:: TASK REQUIREMENTS ::
Using only the entries below, output the lines starting at the one containing "To help protect" and ending at the one containing "NEP2020) EXAMINATION 2025", exactly and inclusive of both, omitting the pictures.

Stored records:
= = =
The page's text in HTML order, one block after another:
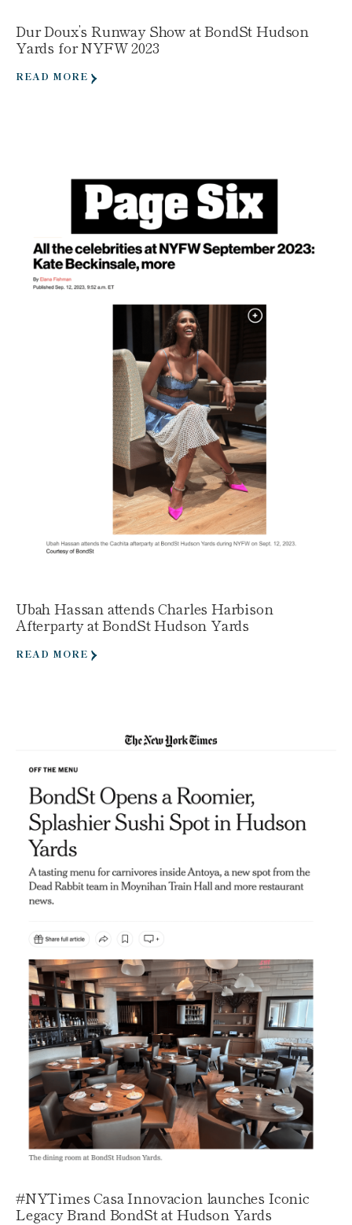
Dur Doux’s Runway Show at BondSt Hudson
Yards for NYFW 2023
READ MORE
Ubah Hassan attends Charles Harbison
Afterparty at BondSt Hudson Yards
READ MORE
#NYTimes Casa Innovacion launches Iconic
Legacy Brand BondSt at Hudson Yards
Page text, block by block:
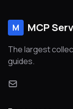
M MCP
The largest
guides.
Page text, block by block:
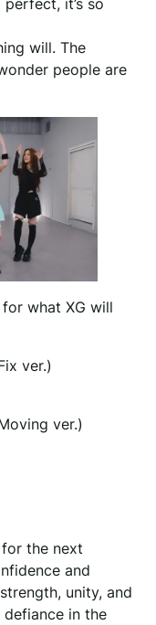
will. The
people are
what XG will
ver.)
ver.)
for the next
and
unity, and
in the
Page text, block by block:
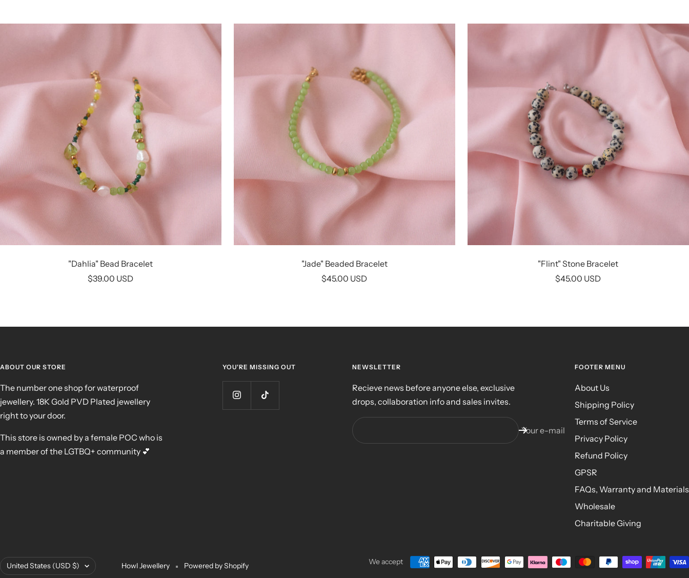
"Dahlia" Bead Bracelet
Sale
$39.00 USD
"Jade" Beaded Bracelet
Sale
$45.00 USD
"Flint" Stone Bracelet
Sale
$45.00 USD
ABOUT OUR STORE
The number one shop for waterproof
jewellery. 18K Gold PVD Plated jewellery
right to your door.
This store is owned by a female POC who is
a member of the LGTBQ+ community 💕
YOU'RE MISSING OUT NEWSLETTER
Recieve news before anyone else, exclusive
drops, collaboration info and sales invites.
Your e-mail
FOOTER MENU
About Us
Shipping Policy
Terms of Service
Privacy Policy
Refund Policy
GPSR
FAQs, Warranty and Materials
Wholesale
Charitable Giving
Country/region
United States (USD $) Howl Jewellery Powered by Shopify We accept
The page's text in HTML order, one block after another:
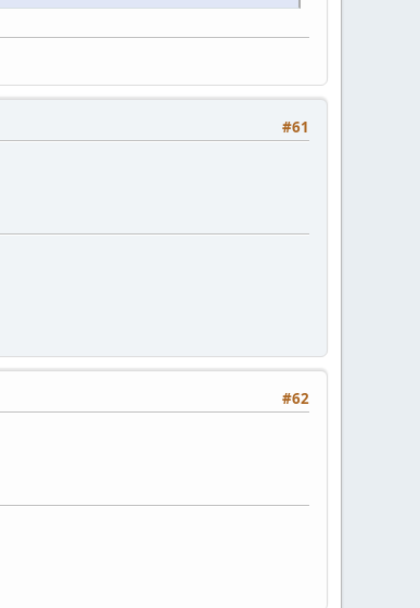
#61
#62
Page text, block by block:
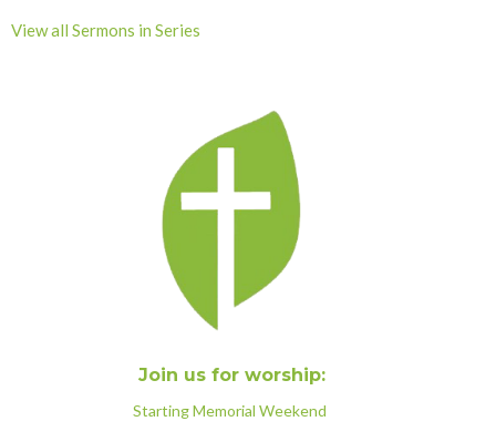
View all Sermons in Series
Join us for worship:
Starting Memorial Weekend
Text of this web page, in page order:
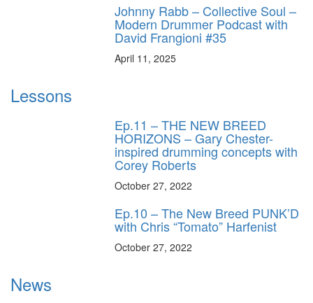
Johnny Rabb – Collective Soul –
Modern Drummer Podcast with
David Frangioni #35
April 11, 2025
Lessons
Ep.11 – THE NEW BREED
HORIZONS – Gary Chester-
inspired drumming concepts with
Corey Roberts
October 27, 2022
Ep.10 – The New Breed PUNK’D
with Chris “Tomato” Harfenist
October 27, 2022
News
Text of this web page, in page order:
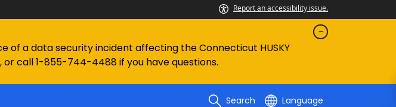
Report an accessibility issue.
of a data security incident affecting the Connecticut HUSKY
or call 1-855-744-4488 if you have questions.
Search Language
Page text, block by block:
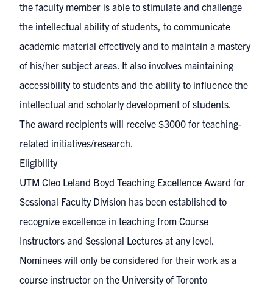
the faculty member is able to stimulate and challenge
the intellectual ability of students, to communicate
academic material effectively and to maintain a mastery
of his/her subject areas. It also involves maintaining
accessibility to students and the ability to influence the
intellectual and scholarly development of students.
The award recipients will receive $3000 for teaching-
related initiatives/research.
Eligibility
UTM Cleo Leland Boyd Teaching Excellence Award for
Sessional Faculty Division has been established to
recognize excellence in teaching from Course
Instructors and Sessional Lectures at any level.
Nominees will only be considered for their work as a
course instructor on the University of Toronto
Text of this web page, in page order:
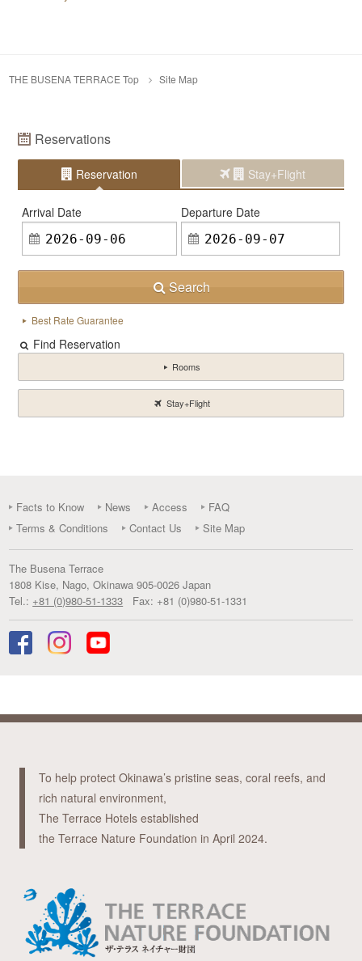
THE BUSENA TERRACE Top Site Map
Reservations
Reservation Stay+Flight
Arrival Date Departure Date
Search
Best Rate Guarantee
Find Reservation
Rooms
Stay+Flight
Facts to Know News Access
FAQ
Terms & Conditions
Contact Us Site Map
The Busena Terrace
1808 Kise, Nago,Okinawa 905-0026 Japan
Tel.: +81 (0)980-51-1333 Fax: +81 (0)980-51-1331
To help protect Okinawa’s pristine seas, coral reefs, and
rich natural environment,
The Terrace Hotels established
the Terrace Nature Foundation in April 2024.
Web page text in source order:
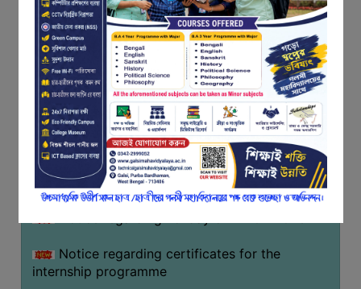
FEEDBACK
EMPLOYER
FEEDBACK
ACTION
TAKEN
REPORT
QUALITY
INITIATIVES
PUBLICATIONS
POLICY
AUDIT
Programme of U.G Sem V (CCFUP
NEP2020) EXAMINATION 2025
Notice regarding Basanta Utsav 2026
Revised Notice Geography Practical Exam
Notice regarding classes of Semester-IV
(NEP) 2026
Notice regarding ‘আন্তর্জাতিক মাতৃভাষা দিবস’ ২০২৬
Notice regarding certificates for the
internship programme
= = =
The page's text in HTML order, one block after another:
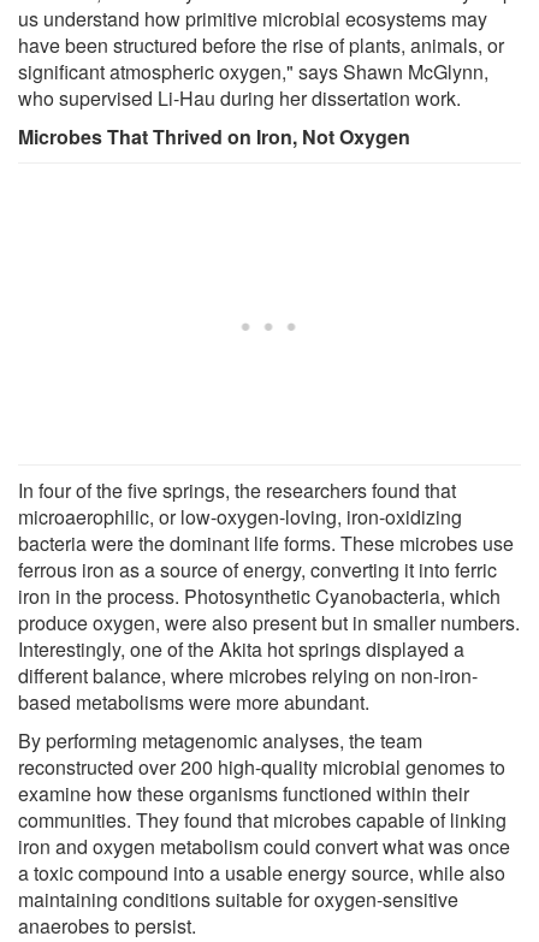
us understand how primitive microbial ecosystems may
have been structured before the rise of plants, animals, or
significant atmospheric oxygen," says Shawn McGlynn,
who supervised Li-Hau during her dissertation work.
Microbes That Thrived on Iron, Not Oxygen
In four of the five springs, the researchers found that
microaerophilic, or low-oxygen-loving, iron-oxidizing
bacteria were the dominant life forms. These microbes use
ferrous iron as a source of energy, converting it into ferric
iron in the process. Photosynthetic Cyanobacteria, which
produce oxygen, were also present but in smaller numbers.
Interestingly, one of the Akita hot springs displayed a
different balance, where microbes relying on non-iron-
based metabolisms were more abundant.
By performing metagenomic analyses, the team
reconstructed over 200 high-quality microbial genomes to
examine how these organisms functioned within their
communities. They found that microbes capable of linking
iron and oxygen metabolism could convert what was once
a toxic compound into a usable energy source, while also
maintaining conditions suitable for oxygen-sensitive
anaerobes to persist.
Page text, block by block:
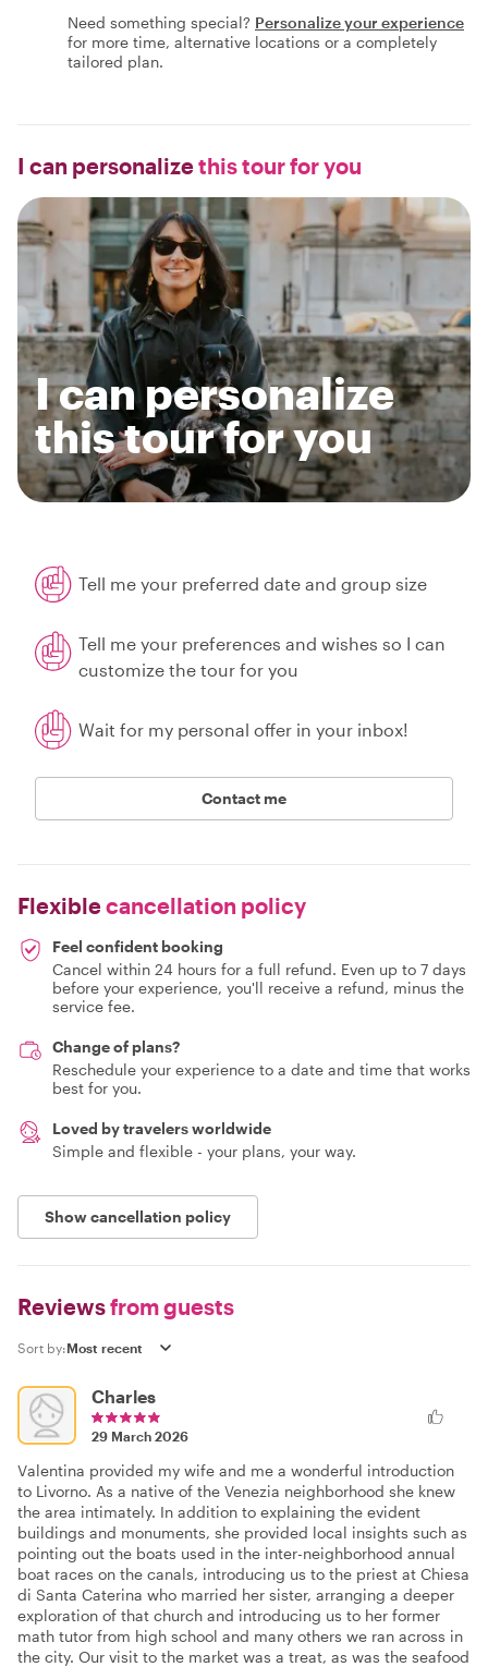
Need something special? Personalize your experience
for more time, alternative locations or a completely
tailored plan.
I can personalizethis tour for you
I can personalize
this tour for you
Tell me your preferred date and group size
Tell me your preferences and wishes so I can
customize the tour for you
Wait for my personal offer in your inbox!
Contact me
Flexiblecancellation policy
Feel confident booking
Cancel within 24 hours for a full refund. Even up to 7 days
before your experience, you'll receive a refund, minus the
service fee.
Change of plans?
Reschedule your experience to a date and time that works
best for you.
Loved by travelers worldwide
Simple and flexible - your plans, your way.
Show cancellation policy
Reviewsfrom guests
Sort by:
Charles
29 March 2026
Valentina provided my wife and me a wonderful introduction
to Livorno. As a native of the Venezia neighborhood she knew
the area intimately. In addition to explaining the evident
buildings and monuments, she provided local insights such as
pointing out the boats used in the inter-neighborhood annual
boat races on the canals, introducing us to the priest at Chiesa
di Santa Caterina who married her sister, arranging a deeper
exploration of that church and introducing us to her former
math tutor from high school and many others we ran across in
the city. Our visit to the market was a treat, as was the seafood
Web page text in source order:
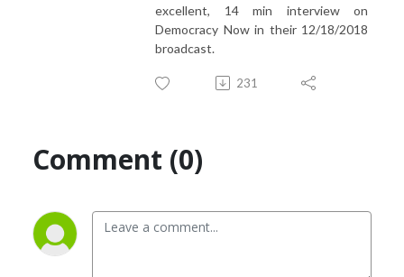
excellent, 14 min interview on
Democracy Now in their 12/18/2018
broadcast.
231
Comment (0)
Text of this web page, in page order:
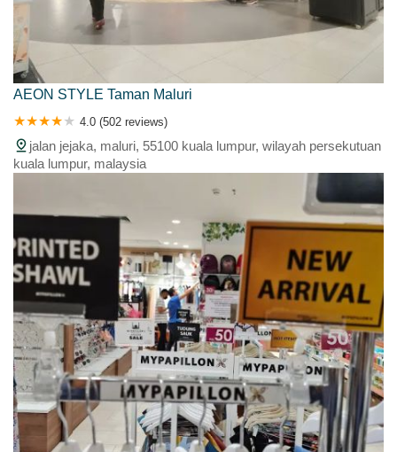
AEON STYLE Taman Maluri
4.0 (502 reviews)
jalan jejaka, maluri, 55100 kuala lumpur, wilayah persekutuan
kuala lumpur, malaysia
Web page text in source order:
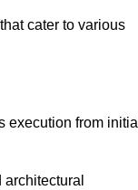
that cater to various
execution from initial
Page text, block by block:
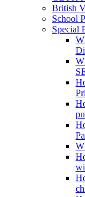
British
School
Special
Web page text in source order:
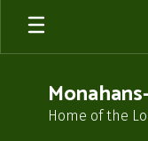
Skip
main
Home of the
= = =
:: SOLUTION FOR THIS TASK ::
To help protect Okinawa’s pristine seas, coral reefs, and
rich natural environment,
The Terrace Hotels established
the Terrace Nature Foundation in April 2024.
Web page text in source order:
FEEDBACK
EMPLOYER
FEEDBACK
ACTION
TAKEN
REPORT
QUALITY
INITIATIVES
PUBLICATIONS
POLICY
AUDIT
Programme of U.G Sem V (CCFUP
NEP2020) EXAMINATION 2025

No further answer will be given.